How does "sentimentr" package split a paragraph or sentences into more than 1 sentences?

303 Views Asked by At

I am trying to run sentiment analysis in r using "sentimentr" package. I fed in a list of comments and in the output got element_id, sentence_id, word_count, sentiment. Comments with long phrases are getting converted into single sentences. I want to know the logic based on which package does that ?

I have 4 main categories for my comments- Food, Atmosphere, Price and service. and I have also set bigrams for those themes, i am trying to split sentences based on themes

install.packages("sentimentr")
library(sentimentr)

data <- read.csv("Comments.csv")

data_new <- as.matrix(data)
scores <- sentiment(data_new)
#scores

write.csv(scores,"results.csv")

For e.g - " We had a large party of about 25, so some issues were understandable.

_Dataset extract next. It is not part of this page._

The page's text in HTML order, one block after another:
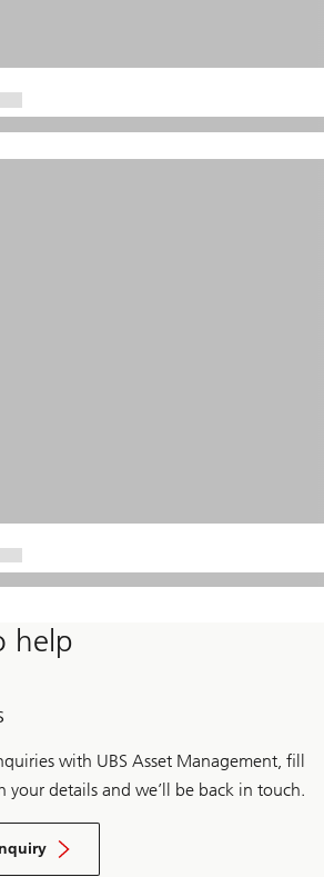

But the servers seemed totally overwhelmed. There are so many issues I cannot even begin to explain. Simply stated food took over an hour to be served, it was overcooked when it arrived, my son had a steak that was charred, manager came to table said they were now out of steak, I could go on and on. We were very disappointed" got split up into 5 sentences

1) We had a large party of about 25, so some issues were understandable 2) But the servers seemed totally overwhelmed. 3) There are so many issues I cannot even begin to explain. 4) Simply stated food took over an hour to be served, it was overcooked when it arrived, my son had a steak that was charred, manager came to table said they were now out of steak, I could go on and on. 5) We were very disappointed

I want to know if there is any semantic logic behind the splitting or it's just based on full stops?

1

There are 1 best solutions below

2
On

It uses textshape::split_sentence(), see https://github.com/trinker/sentimentr/blob/e70f218602b7ba0a3f9226fb0781e9dae28ae3bf/R/get_sentences.R#L32

A bit of searching found the logic is here:

https://github.com/trinker/textshape/blob/13308ed9eb1c31709294e0c2cbdb22cc2cac93ac/R/split_sentence.R#L148

I.e. yes it is splitting on ?.!, but then it is using a bunch of regexes to look for exceptions, such as "No.7" and "Philip K. Dick".